Phase 3 - Exploratory Data Analysis


3.1 Sentiment Analysis


Sentiment Analysis using the NLTK Vader sentiment library breaks down the positivity and negativity of a corpus using a predetermined list of positive and negative words.


Looking at the spread across the two subreddits doesn't show much of a change in overall positivity or negativity of sentiment between the two main categories, so this might not be a useful measurement to include in our final model.

3.2 Word Count / N-Gram Analysis


We can also take a look at the variation between the length of the titles to see if we have a split between the two categories there.


A histogram of the length of title by word count of the r/bestoflegaladvice titles are showing a flatter curve and greater overall distribution than r/legaladvice, which is showing a positive skew. In other words- the title length in the r/legaladvice subreddit has a tendency to be shorter- with most titles below the 40 word mark.



When looking at a scatterplot of compound sentiment score compared to word count by subreddit, we can see that the r/legaladvice subreddit' posts are clustered mostly on the smaller word count end and the r/bestoflegaladvice subreddit is spread out. While we do not see a trend in the sentiment, we do see that the r/bestoflegaladvice subreddit's titles tend to have more words. This spread is fairly normal, as VADER's compound sentiment scores include statement length in their calculations.


If we look at what words specifically are included, we start to see some patterns. Looking at single words, the top words remain mostly static across the two categories.


Once we start looking at bigrams - sets of two words- we see some common patterns begin to emerge.

All right! We're seeing significant divergence here in the most common bigrams across the two subreddits. This is promising for training a good model. Additionally, we're seeing that the most common bigrams from r/bestoflegaladvice are much more common than r/legaladvice. That being said, I'm seeing a very common tag popping up- 'LAOP' In the context of r/bestoflegaladvice, this means 'Legal Advice Original Post'. Additionally, the most common bigram overall is 'actual title'.

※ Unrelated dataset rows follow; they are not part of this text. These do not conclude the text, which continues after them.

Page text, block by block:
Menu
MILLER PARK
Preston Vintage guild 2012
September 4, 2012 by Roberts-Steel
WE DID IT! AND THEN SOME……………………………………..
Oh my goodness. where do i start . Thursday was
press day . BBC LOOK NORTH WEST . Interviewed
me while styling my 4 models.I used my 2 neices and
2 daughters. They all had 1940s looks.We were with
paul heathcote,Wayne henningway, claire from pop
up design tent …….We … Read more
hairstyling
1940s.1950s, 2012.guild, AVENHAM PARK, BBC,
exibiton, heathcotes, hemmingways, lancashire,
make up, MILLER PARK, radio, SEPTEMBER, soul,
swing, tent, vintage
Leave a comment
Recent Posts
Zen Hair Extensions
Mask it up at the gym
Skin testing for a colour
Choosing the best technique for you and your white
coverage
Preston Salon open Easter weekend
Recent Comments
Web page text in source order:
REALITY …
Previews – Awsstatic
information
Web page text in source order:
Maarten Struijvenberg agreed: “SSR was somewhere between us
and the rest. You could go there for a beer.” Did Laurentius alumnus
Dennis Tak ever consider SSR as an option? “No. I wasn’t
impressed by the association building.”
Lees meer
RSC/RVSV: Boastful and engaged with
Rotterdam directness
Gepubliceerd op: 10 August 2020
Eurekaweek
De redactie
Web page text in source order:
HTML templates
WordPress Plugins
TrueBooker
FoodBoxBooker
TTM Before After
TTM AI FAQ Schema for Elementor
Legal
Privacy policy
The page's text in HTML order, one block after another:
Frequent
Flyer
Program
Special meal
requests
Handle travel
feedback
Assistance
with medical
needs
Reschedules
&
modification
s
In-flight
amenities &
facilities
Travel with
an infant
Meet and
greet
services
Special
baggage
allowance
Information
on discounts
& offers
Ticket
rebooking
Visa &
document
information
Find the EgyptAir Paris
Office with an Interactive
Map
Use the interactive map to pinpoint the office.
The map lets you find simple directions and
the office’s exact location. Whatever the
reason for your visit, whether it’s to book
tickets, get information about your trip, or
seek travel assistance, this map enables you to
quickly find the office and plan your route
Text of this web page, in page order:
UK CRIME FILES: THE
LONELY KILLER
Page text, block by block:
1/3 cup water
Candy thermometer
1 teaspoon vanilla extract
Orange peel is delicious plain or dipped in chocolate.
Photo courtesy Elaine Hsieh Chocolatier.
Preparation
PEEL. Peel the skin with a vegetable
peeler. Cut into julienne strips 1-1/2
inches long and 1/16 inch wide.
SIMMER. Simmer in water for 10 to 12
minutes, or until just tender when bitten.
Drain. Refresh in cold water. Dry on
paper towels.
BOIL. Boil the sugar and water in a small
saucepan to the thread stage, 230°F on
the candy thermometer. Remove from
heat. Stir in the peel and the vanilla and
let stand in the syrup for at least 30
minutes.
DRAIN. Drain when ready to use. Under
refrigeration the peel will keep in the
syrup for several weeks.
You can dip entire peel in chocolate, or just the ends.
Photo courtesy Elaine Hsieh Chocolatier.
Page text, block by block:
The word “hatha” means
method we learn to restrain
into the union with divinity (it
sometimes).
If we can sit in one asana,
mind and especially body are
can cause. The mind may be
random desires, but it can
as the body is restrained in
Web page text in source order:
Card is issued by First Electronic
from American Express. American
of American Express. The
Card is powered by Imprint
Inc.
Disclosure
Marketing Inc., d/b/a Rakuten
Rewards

While these two points are highly useful in building a classifier based on title alone, they might get in the way of longer term goals of building a predictor of which posts in r/legaladvice will become r/bestoflegaladvice.


Phase 4 - Modeling


The modeling notebook on my github account contains all of the models tested as well as annotations. For the purposes of this summary we're bringing in only the best option- the Multinomial Naive Bayes.

cvec_mnnb_pipe = Pipeline([
    ('cvec', CountVectorizer()),
    ('mnnb', MultinomialNB())
])

cvec_mnnb_pipe_params = {
    'cvec__stop_words' : [None],
    'cvec__max_features' : [4000],
    'cvec__min_df' : [2],                 
    'cvec__max_df' : [.8],                
    'cvec__ngram_range' : [(1, 1) 
}
cvec_mnnb_gs = GridSearchCV(cvec_mnnb_pipe, cvec_mnnb_pipe_params, cv = 5, verbose = 1, n_jobs = -2)

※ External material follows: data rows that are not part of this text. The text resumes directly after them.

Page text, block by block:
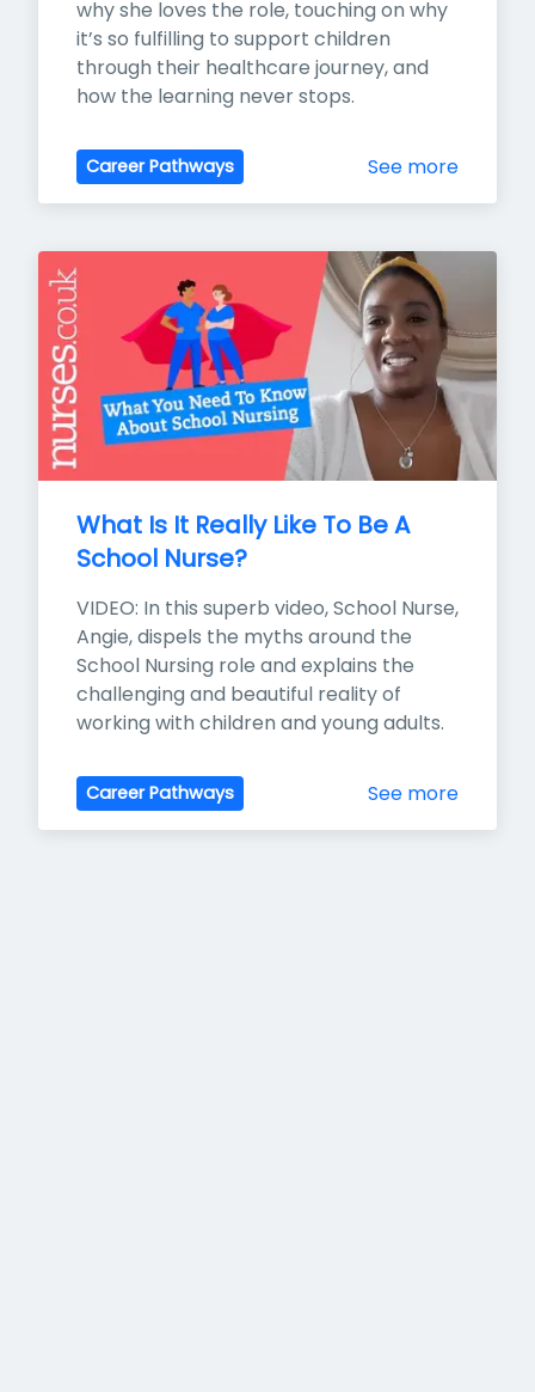
why she loves the role, touching on why
it’s so fulfilling to support children
through their healthcare journey, and
how the learning never stops.
Career Pathways See more
What Is It Really Like To Be A
School Nurse?
VIDEO: In this superb video, School Nurse,
Angie, dispels the myths around the
School Nursing role and explains the
challenging and beautiful reality of
working with children and young adults.
Career Pathways See more
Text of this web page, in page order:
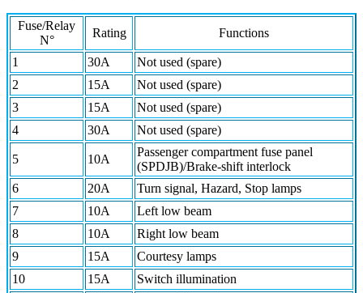
Fuse/Relay
N°
Rating Functions
1 30A
Not used (spare)
2
15A
Not used (spare)
3
15A
Not used (spare)
4
30A Not used (spare)
5 10A
Passenger compartment fuse panel
(SPDJB)/Brake-shift interlock
6
20A
Turn signal, Hazard, Stop lamps
7
10A
Left low beam
8
10A
Right low beam
9
15A
Courtesy lamps
10
15A
Switch illumination
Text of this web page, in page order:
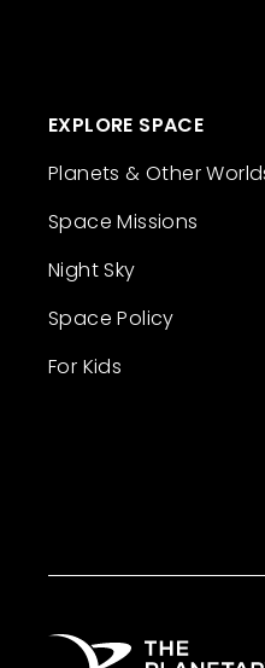
EXPLORE SPACE
Planets & Other
Space Missions
Night Sky
Space Policy
For Kids
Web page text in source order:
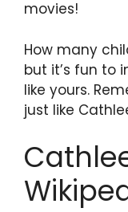
movies!
How many
but it’s fun to
like yours.
just like
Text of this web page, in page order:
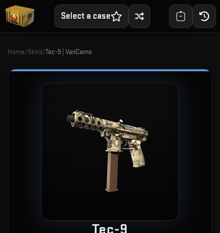
Select a case
Home/Skins/Tec-9 | VariCamo

cvec_mnnb_gs.fit(X_train, y_train)
cvec_mnnb_gs.score(X_train, y_train), cvec_mnnb_gs.score(X_test, y_test)

Phase 5 - Model Analysis


5.1 Model Selection


Prior to settling on the Naive Bayes I also looked at a variety of combinations of word vectorizers and model types:

While the K-Nearest Neighbors model dramatically outperformed all the others on the training dataset, it dramatically underperformed on the testing data-- meaning it can not handle new data well. The best options per the chart above in terms of training and testing accuracy that maintain a low variation between the two are the Naive Bayes and the Random Forest models.



The above confusion matrix is a method for examining which titles the model predicted correctly and which ones they misclassified. Out of the 2500 holdout testing titles that the model examined, it missed only 302. That's not bad.

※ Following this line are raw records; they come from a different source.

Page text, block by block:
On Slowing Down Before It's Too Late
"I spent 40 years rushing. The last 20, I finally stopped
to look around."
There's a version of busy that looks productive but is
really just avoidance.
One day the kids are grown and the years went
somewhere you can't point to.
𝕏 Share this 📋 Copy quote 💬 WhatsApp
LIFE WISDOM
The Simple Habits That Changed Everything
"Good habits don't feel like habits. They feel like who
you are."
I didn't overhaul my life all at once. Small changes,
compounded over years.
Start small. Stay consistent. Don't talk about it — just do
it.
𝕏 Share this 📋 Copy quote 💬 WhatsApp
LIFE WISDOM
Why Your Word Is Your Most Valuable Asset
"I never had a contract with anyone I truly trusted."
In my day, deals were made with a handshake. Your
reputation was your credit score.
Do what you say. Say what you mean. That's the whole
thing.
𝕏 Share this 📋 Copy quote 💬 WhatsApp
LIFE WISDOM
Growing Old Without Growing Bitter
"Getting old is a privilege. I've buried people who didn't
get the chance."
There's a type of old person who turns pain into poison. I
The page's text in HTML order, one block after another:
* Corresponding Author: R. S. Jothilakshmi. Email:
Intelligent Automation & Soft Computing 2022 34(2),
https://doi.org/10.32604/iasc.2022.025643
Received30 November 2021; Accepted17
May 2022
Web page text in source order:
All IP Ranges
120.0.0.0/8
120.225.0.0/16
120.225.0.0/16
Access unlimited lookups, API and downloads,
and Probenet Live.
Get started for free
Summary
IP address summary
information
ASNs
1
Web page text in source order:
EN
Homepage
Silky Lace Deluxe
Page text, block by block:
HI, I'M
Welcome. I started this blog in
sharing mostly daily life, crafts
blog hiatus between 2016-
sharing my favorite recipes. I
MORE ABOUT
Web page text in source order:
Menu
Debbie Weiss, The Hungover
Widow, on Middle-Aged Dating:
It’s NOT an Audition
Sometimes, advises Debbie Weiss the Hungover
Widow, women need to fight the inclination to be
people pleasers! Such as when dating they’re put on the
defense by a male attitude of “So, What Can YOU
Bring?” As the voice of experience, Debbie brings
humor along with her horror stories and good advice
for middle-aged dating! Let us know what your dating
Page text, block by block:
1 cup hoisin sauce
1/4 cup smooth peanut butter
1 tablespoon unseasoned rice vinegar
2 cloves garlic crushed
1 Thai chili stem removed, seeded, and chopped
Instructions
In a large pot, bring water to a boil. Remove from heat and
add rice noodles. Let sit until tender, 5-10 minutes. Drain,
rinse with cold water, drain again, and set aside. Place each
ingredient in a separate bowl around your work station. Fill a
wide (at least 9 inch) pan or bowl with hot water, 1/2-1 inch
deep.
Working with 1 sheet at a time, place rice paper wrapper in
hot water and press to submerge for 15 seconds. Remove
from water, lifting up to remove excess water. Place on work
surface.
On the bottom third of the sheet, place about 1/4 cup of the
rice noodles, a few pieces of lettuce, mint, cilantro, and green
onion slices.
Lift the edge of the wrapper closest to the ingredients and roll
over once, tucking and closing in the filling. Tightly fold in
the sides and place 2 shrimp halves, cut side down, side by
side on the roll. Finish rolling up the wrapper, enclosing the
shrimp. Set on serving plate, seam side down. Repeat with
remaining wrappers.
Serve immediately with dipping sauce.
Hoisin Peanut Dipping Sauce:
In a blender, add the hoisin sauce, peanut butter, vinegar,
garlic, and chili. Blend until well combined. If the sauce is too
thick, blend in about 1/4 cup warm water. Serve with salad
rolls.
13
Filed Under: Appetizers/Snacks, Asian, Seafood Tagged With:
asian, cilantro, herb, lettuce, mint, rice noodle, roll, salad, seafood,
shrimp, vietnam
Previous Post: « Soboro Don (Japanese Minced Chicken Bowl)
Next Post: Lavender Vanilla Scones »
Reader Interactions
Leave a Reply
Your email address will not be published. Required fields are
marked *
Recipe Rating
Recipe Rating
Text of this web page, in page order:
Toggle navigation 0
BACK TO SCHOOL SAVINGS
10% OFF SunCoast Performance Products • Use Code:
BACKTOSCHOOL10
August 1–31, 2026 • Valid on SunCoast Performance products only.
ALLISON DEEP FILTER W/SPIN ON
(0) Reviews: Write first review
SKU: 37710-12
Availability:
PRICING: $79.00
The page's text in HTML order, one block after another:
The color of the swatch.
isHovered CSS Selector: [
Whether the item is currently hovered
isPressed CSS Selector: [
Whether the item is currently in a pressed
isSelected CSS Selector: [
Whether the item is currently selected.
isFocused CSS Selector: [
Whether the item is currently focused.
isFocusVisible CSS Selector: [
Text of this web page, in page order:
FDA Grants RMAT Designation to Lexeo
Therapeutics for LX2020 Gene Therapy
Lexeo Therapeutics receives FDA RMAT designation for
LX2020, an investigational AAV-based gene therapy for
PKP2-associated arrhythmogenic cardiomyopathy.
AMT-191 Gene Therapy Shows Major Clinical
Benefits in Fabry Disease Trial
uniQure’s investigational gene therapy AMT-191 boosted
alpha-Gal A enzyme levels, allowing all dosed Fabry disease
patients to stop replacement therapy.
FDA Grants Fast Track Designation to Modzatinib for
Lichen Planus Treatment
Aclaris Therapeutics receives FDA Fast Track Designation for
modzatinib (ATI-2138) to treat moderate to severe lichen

5.2 Digging into misclassified Titles


So let's take a look at what I got wrong.





Looking at my miscalssified titles, I'm noticing we're not seeing any of the most common bigrams we encountered in EDA. One of the limitations of using bigrams in this set of data is the manner in which the r/bestoflegaladvice titles are set. During EDA I noted the top bigrams in this subset included specific tags such as 'Actual post' and 'LAOP ___' (Legal Advice Original Post). While this allows for more effective classification models when using bigrams, I'm seeing that the tags are not included in the misclassified titles. In other words, when the model is trained on bigrams that include these common tags, it is a less effective classifier when those tags are missing.


Phase 6 - Conclusions

6.0 Revisit Problem Statement


How well can we train a classification model to correctly classify the title of a subreddit post as belonging to the r/legaladvice subreddit or the r/bestoflegaladvice subreddt? Which classification model type will be the strongest?


The best model we encountered was a Count Vectorizer paired with a multinomial naive bayes model looking at bigrams. As we predicted during EDA, we found that there was significant divergence between the most common bigrams of each subset, however as we looked at the misclassified data, we found that using these bigrams may be a crutch- the portion of the misclassified did not include common tags that are commonly used by the redditors who rename the posts for r/bestoflegaladvice when tagging the post in the 'best of' subreddit.


This model is heartening as it was able to correctly classify 87% of the posts it had not seen before, significantly outperforming our baseline of 50%. It also revealed some significant room for improvement.


6.2 Recommendations for Further Research


The model as currently trained is a good proof of concept, and should research continue, can serve as a basis for additional insights.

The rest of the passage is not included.